Erika Lorenzon's research work centers on autobiographical writing, the popular memory and memorialization of World War II, and imprisonment experiences. Her publications include her groundbreaking book Lo sguardo lontano. L’Italia della seconda guerra mondiale nella memoria dei prigionieri di guerra (2018), the edited volume Cronistorie di guerra. Le relazioni dei parroci della diocesi di Treviso (1939–1945) (2015), and many essays on Italian military prisoners and internees. Since the early 2000s, she has collaborated with Istituto per la Storia della Resistenza e della Società Contemporanea della Marca Trevigiana.
Flavia Marcello is a writer, and an Adjunct Professor and Affiliate of the University of Sydney. She is an expert on the architecture and cultural production of the Italian Fascist period, her areas of research include exhibitions of Fascist and anti-Fascist ideology in monuments and public space. She is the author of two books: Giuseppe Pagano. Design for Social Change in Fascist Italy (2020) and After the Fall: The Legacy of Fascism in Rome’s Architectural and Urban History (2024). She is Co-Principal Investigator of the ARC project on “Mapping Creativity in Captivity during WWII” and is currently working on a work of historical fiction about an Italian prisoner of war.

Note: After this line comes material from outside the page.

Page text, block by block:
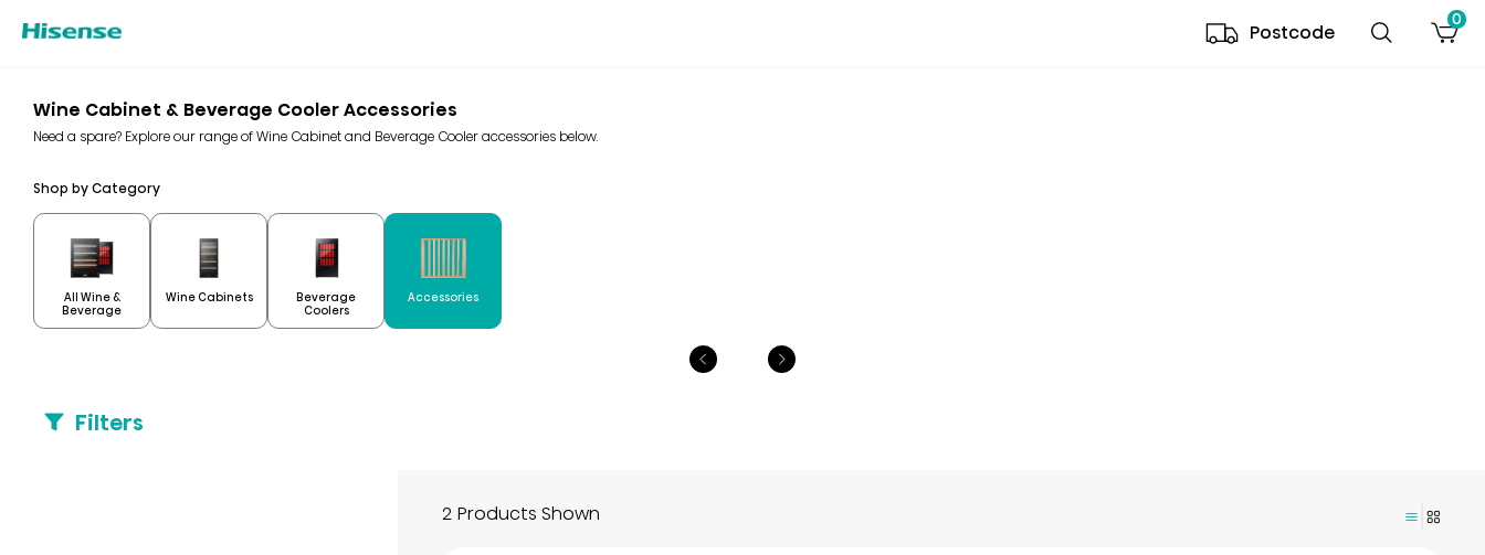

Beatrice Mazzi is the Executive Director of Casa Muraro, the Research Center for Venetian Studies of Columbia University and Director of the Columbia Summer Program in Venice. Her research centers on contemporary Italian literature and cinema, with particular interests in memory studies, nonfiction and documentary practices, oral history, gender studies, and cultural theory. She taught at American and Canadian institutions in Italy, including the University of Oklahoma, McGill University, ISI Florence, and Franklin University Switzerland. She has published articles in journals devoted to contemporary Italian studies. She is currently working on a book manuscript on contemporary testimonial literature in Italy.
Alan Perry is Professor of Italian at Gettysburg College in Gettysburg, Pennsylvania. His scholarly interests focus upon Italy in World War II, the dopoguerra, and the Cold War. He is the author of Il santo partigiano martire: La retorica del sacrificio nelle biografie commemorative (2001), and has published extensively on Giovannino Guareschi with The Don Camillo Stories of Giovannino Guareschi: A Humorist Portrays the Sacred(2008).He has written three co-authored book-length studies on the Italian POW experience in Pennsylvania, including Italian Prisoners of War in Pennsylvania: Allies on the Home Front, 1944–45 (2016) and World War II Italian Prisoners of War in Chambersburg (2017).
Anthony White is Associate Professor in History of Art at the University of Melbourne. His research focuses on the history of modern and contemporary art. His current research project, Decentring Australian Art,investigates artists who have been overlooked by mainstream art history. He is the author of Italian Modern Art in the Age of Fascism (2020); with Grace McQuilten, of Art as Enterprise: Social and Economic Engagement in Contemporary Art (2016); and Lucio Fontana: Between Utopia and Kitsch (2011). He has curated several exhibitions and received research awards from the ARC, the Ian Potter Foundation, and the Social Sciences and Humanities Research Council of Canada. He is Co-Principal Investigator of the ARC project on “Mapping Creativity in Captivity during WWII.